София печально слушала, как он выкрикивал эти бессмысленные звуки, понимая, что у нее остался лишь один способ спасти его, продлить его существование, и она взяла его за руку и повела в самый глубокий, глухой и темный тайник замка, вырезанный в скале на глубине нескольких сотен футов, усадила его на койку и заперла железную дверь; впоследствии она трижды в день преданно приносила ему воду и пищу и проводила с ним пару часов, любовно гладя его, пока он выкрикивал свое непостижимое имя всему множеству произведенных им миров, она поправляла ему деревянные нос и ухо, перед тем как поцеловать его на прощание, закрыть дверь и оставить его в полной тьме и тишине, чтобы он мог хотя бы на несколько секунд отвлечься от многочисленных обязанностей творца всех вещей и помолчать, осознав, что для того, чтобы жить, нужны еда и сон, а прожил бывший отшельник и мистификатор еще тридцать лет, дотянув в своем подземелье аж до 1906 года; любовь Софии помогла ему дожить до ста четырех лет, оставаясь глубоко захороненным в беспредельной тьме света, который Бог открыл для себя во Вселенной своей пещеры.

Глава 7

Тивериадские телеграммы

Странника влечет родина. Поспеши домой, странник.

Известие о победоносном сожжении своей книги в Базеле и направленном против него чрезвычайном парламентском акте Стронгбоу прочел в римской газете с опозданием на несколько месяцев.

Жил он тогда в Сафаде, центре каббалистики и каббалистов, и как-то утром пошел порыбачить к Тивериадскому озеру. Прохладный воздух, спокойная вода, вокруг тихо. Долго ли, коротко ли, а рыбу он поймал и стал искать в карманах халата, во что бы ее завернуть, но с собой у него оказался лишь потрепанный томик «Зохара».

Его внимание привлек шум на пригорке; туда забиралась говорливая компания паломников из Италии, чтобы сесть позавтракать как раз там, где Христос произнес Нагорную проповедь.
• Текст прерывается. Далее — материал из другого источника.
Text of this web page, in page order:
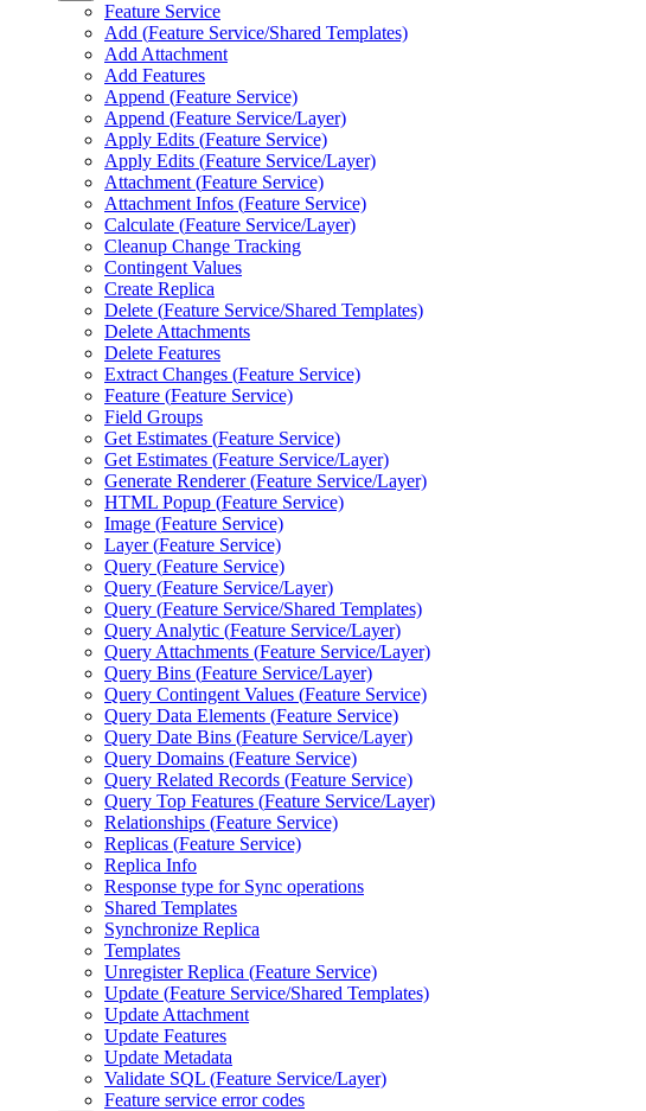
Feature Service
Add (Feature Service/Shared Templates)
Add Attachment
Add Features
Append (Feature Service)
Append (Feature Service/Layer)
Apply Edits (Feature Service)
Apply Edits (Feature Service/Layer)
Attachment (Feature Service)
Attachment Infos (Feature Service)
Calculate (Feature Service/Layer)
Cleanup Change Tracking
Contingent Values
Create Replica
Delete (Feature Service/Shared Templates)
Delete Attachments
Delete Features
Extract Changes (Feature Service)
Feature (Feature Service)
Field Groups
Get Estimates (Feature Service)
Get Estimates (Feature Service/Layer)
Generate Renderer (Feature Service/Layer)
HTML Popup (Feature Service)
Image (Feature Service)
Layer (Feature Service)
Query (Feature Service)
Query (Feature Service/Layer)
Query (Feature Service/Shared Templates)
Query Analytic (Feature Service/Layer)
Query Attachments (Feature Service/Layer)
Query Bins (Feature Service/Layer)
Query Contingent Values (Feature Service)
Query Data Elements (Feature Service)
Query Date Bins (Feature Service/Layer)
Query Domains (Feature Service)
Query Related Records (Feature Service)
Query Top Features (Feature Service/Layer)
Relationships (Feature Service)
Replicas (Feature Service)
Replica Info
Response type for Sync operations
Shared Templates
Synchronize Replica
Templates
Unregister Replica (Feature Service)
Update (Feature Service/Shared Templates)
Update Attachment
Update Features
Update Metadata
Validate SQL (Feature Service/Layer)
Feature service error codes

Когда они проходили мимо, один пилигрим нетерпеливо разломил большой кусок салями и впился в него зубами, отшвырнув бумажную обертку, которую понесло ветерком вниз к Стронгбоу.

Стронгбоу уже собирался завернуть рыбу в эту газетную страницу, когда увидел свое имя — в заголовке, жирным шрифтом, — чуть ли не во рту у рыбы. Официальное сообщение было выдержано в оскорбительном тоне, но содержало все основные факты.
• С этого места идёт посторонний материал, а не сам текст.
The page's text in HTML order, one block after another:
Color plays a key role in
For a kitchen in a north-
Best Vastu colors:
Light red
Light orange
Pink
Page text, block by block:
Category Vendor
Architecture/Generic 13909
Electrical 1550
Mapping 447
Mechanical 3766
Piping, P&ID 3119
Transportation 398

Стронгбоу тут же приторочил тяжелые бронзовые солнечные часы к поясу и зашагал по берегу к Тиверии, где квартировал небольшой турецкий гарнизон. Не говоря ни слова, он оттолкнул часовых и вломился в квартиру турецкого коменданта, молодого человека, который прихлебывал утренний кофе, не успев еще одеться.

Комендант схватил с ночного столика пистолет и от испуга выпустил все девять пуль в того, кого он принял за невероятно рослого араба с рыбой, гномоном и книжкой по еврейскому мистицизму. Когда все пули ушли в стену, араб спокойно положил на ночной столик рыбу, а рядом с ней — крону Марии Терезии.

Я только что поймал травоядную рыбу, питающуюся морскими водорослями, и хочу сообщить об этом улове в Англию.

Что?

Рыба Святого Петра, довольно костлявая, но вкусная. У вас есть телеграфная связь с Константинополем?

Да, прошептал перепуганный турок, переводя взгляд с рыбы на книгу, а с нее на золотой, затем на таинственные арабские афоризмы, выгравированные на солнечных часах.

Хорошо. Отправьте две моих телеграммы в Константинополь, кому-нибудь, кому вы доверяете или кого можете подкупить, укажите, чтобы их отнесли на гражданский телеграф и отправили в Лондон по адресу, который я вам назову.

Но я даже не знаю, кто вы.

Стронгбоу положил на стол возле рыбы вторую золотую монету. Турок прищурился.

Как я могу быть уверен, что улов ваш подлинный и ваша рыболовная экспедиция не наносит ущерба Османской Империи?